The result was substantial (note: these numbers are from the original 4.89M dataset, before curation to 1.82M — see caveat below):

Metric	50K / Qwen3-4B	4.89M / Qwen3-8B	Change
eval_loss	3.64	0.361	-90.1%*
BLEU (best, step 9250)	—	0.315	first measurement
ROUGE-L (best, step 9250)	—	0.515	first measurement

*This comparison spans both a model change (4B→8B) and data change (50K→4.89M). On the same 8B model, data scaling alone gave an 81% reduction (1.91→0.361).

The key observation: data diversity and scale together produced the largest gains, substantially exceeding the effect of model scaling alone. 72% of proteins appear across multiple sources but described differently each time — function annotations, structural domains, QA pairs, long-form paragraphs. We hypothesize that multiple annotation perspectives help generalization, though disentangling diversity from scale requires further experiments.

Important: The 4.89M dataset was later refined to 1.82M samples after discovering protein overlap between train and evaluation splits. The eval_loss numbers above may be inflated by this leakage. Re-evaluation on the curated dataset is planned.

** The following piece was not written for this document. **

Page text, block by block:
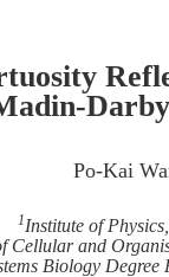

Read the full story: Part 2 — Scaling to 4.9 Million Samples

Reinforcement Learning: The Gradient Routing Problem

With a strong SFT checkpoint in hand, we applied GRPO (Group Relative Policy Optimization) using verifiable rewards — no reward model needed, just computed metrics like pLDDT structural quality scores.

Then came the surprise. The rankings completely inverted:

Model	SFT eval_loss	GRPO Reward (best)
ESM3+MLP	0.361 (better)	0.780 (worse)
Text-only	1.207 (worse)	0.832 (better)

The model with lower SFT loss learned worse from RL. Why?

The gradient routing problem. During GRPO, gradients flow predominantly to either the projector OR the LoRA adapters — not both effectively. One pathway captures most of the signal, starving the other. SFT doesn’t have this issue because its dense per-token loss flows naturally through the entire graph. GRPO’s sparse scalar reward creates a competition.

In the worst case (standard configuration with gradient-starved LoRA), MLP reward was only 0.582. The partial fix: freeze the projector during GRPO, forcing all signal through LoRA. This raised MLP reward to 0.774. A separate MLP run with different hyperparameters reached 0.780 — but text-only still leads at 0.832.

This SFT→RL inversion is the central open question of the project.

Read the full story: Part 3 — The Gradient Routing Problem

What’s Next

These are the active and planned directions. New posts will be added here as they’re written.

SSL: Domain Pre-Training

Continued pre-training on 50GB of biology literature (PMC papers, PubMed abstracts, protein sequences in context) using Qwen3.5-4B BASE with LoRA. The goal: inject biological domain knowledge before instruction tuning, creating a stronger foundation for both SFT and GRPO.

Perceiver & Flamingo at Scale

Both architectures are implemented and validated on small data but untested at 4.89M scale. The Perceiver uses cross-attention instead of concatenation — it may exhibit different gradient routing during GRPO. Flamingo inserts protein information via gated cross-attention at every 4th LLM layer, a fundamentally different integration strategy.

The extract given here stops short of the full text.